Let $a, b$ and $c$ be real numbers, each greater than $1$, such that
$$\frac2
3
\log_b (a) +
\frac3
5
\log_c
(b) +
\frac5
2
\log_a
(c) = 3$$If the value of $b$ is $9$, then the value of $a$ must beSource: ISI BMath UGA 2017
I'm not very familiar on how to solve questions relating to logarithms of the above sort, but I started with the base change rule: $ \log_c (b) = \frac{1}{\log_b(c)}$, $ \log_a (c) = \frac{\log_b (c)}{\log_b(a)}$, $b=9$, plugging the information in:
$$ \frac23 \log_9 (a) + \frac35 \frac{1}{\log_9(c)} + \frac52 \frac{\log_9(c)}{\log_9(a)}=3 \tag{1}$$
Making the denominator as one:
$$ \frac23 \log_9(a)^2 \log_9(c) + \frac35 \log_9 (a) + \frac52 \log_9 (a) \log_9(c)^2 = \log_9(c) \log_9(a)$$
This doesn't seem the way to go.
Observation: The product of coefficient in the lhs of equation-(1) is just one.

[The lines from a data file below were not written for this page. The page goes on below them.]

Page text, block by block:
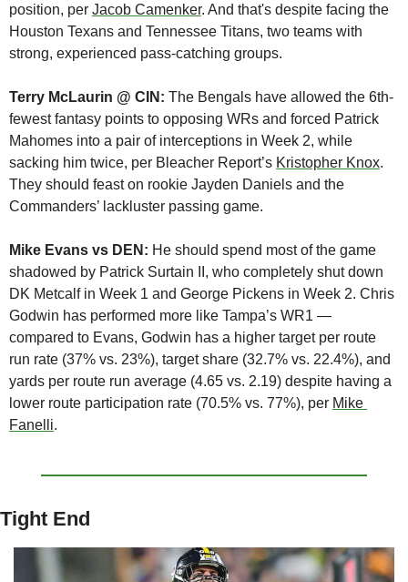
position, per Jacob Camenker. And that's despite facing the
Houston Texans and Tennessee Titans, two teams with
strong, experienced pass-catching groups.
Terry McLaurin @ CIN: The Bengals have allowed the 6th-
fewest fantasy points to opposing WRs and forced Patrick
Mahomes into a pair of interceptions in Week 2, while
sacking him twice, per Bleacher Report’s Kristopher Knox.
They should feast on rookie Jayden Daniels and the
Commanders’ lackluster passing game.
Mike Evans vs DEN: He should spend most of the game
shadowed by Patrick Surtain II, who completely shut down
DK Metcalf in Week 1 and George Pickens in Week 2. Chris
Godwin has performed more like Tampa’s WR1 —
compared to Evans, Godwin has a higher target per route
run rate (37% vs. 23%), target share (32.7% vs. 22.4%), and
yards per route run average (4.65 vs. 2.19) despite having a
lower route participation rate (70.5% vs. 77%), per Mike
Fanelli.
Tight End

I thought maybe if I cube both sides then there will be a term of one on the LHS .. but the rest of the expressions is quite ugly, so it doesn't seem to be of much help.
Best Answer
\begin{align*} \frac23\frac{\log a}{\log b}+\frac35\frac{\log b}{\log c}+\frac52\frac{\log c}{\log a}\ge3\left(\frac23\frac{\log a}{\log b}\cdot\frac35\frac{\log b}{\log c}\cdot\frac52 \frac{\log c}{\log a}\right)^\frac13=3 \end{align*}
with the equality holds if and only if $\displaystyle \frac23\frac{\log a}{\log b}=\frac35\frac{\log b}{\log c}=\frac52\frac{\log c}{\log a}$
So, $a=27$.